Einladung zur Bildungsreise 2015

August 7th, 2015

„Selbstvergewisserung zu Auschwitz“

(nach Krakau, Oswiecim und Warschau) vom 19. bis 25. Oktober 2015.

der Kurt und Herma Römer Stiftung (Hamburg).

„So vergessen Sie doch! Sie müssen doch auch vergeben können“: mit diesem Zitat illustrierte Inge Deutschkron im Bundestag die Meinung vieler Deutscher in der Nachkriegszeit. Es sind perfide Sätze, die die Schuld umkehren sollen: von der Schuld, derjenigen, die beim Morden zugeschaut haben, in eine derjenigen, die dem Morden gerade erst mit Glück entronnen waren. Es waren bleierne Zeiten, als Oberbürgermister Grußworte zu Treffen der SS-Leibstandarte Adolf Hitler fanden und die wenigen Strafverfolger der Naziverbrechen ihres Lebens nicht sicher sein konnten. Fast alle Angehörigen dieser Schwamm-drüber!-Genration sind längst verstorben. Ihr Wunsch wird sich nicht erfüllen. Die meisten Deutschen haben begriffen, dass man aus der Geschichte nicht aussteigen kann.

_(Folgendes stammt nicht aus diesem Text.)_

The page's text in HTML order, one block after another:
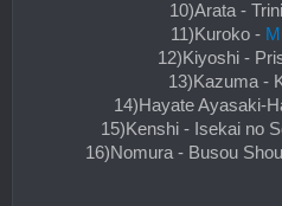
10)Arata -
11)Kuroko -
12)Kiyoshi -
13)Kazuma -
14)Hayate Ayasaki-
15)Kenshi - Isekai no
16)Nomura - Busou

Längst geht es dabei mehr um die eigene Schuld, Nein, die Deutschen sind nicht verpflichtet, dreimal in der Woche der Naziverbrechen und der Untaten ihrer eigenen Urgroßväter zu gedenken. Sie müssen auch nicht jede Sonderausstellung besichtigen. Es reicht, wenn ihnen bewußt ist, daß die NS-Verbrechen ein Teil ihrer eigenen, ganz persönlichen Geschichte sind.“

(Klaus Hillenbrand in der taz, die tageszeitung, 2.Februar 2013)

Einladung zur Studienreise

„Selbstvergewisserung zu Auschwitz“

(nach Krakau , Oşwięcim und Warschau)

vom 19. bis 25. Oktober 2015

Im vergangenen Jahr besuchten über eineinhalb Millionen Menschen die Gedenkstätte Auschwitz-Birkenau. Sechs Prozent davon waren Deutsche. Sie lagen nach polnischen, britischen, US-amerikanischen und italienischen Besucher_innen auf dem fünften Platz. Fast zwei Drittel sind junge Menschen.

Dieser Tatort des nationalsozialistischen Deutschland gehört heute zu den wichtigen Zielen individuellen europäischen Tourismus, denn das Interesse am Holocaust wächst weiter.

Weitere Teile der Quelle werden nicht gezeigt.